PROOF BY INDUCTION

let P(n) be 2 - 2*7 + 2*7² -...+ 2*(-7)ⁿ= $\frac {1- (-7)^{(n+1)} } 4$

Basic step (n = 0):

2*(-7)⁰= 2*1= 2

$\frac {1- (-7)^{(0+1)} } 4 = \frac {1- (-7)^{1} } 4= \frac {1- (-7) } 4 = \frac {1+ 7 } 4= \frac 8 4 = 2$

We then note P(0) is true, as both sides of the equations is equal to 2.

Induction step

let P(k) be true => 2 - 2*7 + 2*7² -...+ 2*(-7)^k= $\frac {1- (-7)^{(k+1)} } 4$

We need to proove that P(k+1) is also true.

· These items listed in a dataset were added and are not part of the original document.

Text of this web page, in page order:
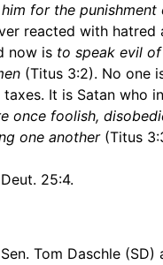
for the
reacted with
now is to speak evil
(Titus 3:2). No one
It is Satan who
once foolish,
one another(Titus
25:4.
Tom Daschle
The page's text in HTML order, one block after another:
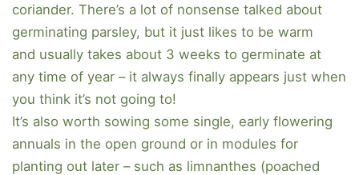
coriander. There’s a lot of nonsense talked about
germinating parsley, but it just likes to be warm
and usually takes about 3 weeks to germinate at
any time of year – it always finally appears just when
you think it’s not going to!
It’s also worth sowing some single, early flowering
annuals in the open ground or in modules for
planting out later – such as limnanthes (poached

2 - 2*7 + 2*7² -...+ 2*(-7)^k + 2*(-7)^k+1= $\frac {1- (-7)^{(k+1)} } 4$ + 2*(-7)^k+1=

=$\frac {1- (-7)^{(k+1)} + 8* (-7)^{(k+1)} } 4$ $\frac {1- (-7)^{(k+1)} } 4 + \frac {8* (-7)^{(k+1)} } 4 =\frac {1- (-7)^{(k+1)} + 8* (-7)^{(k+1)} } 4$ =

= $\frac {1+(-1)* (-7)^{(k+1)} + 8* (-7)^{(k+1)} } 4 = \frac {1+(-1+8)* (-7)^{(k+1)} } 4$ =

=$\frac {1 + 7* (-7)^{(k+1)} } 4= \frac {1 -(- 7)* (-7)^{(k+1)} } 4= \frac {1 - (-7)^{(k+2)} } 4$ =

= $\frac {1 - (-7)^{(k+1)+1} } 4$

We then note that P(k+1) is also true.

Conclusion

By the principle of mathematical induction, P(n) is true for all nonnegative integers n.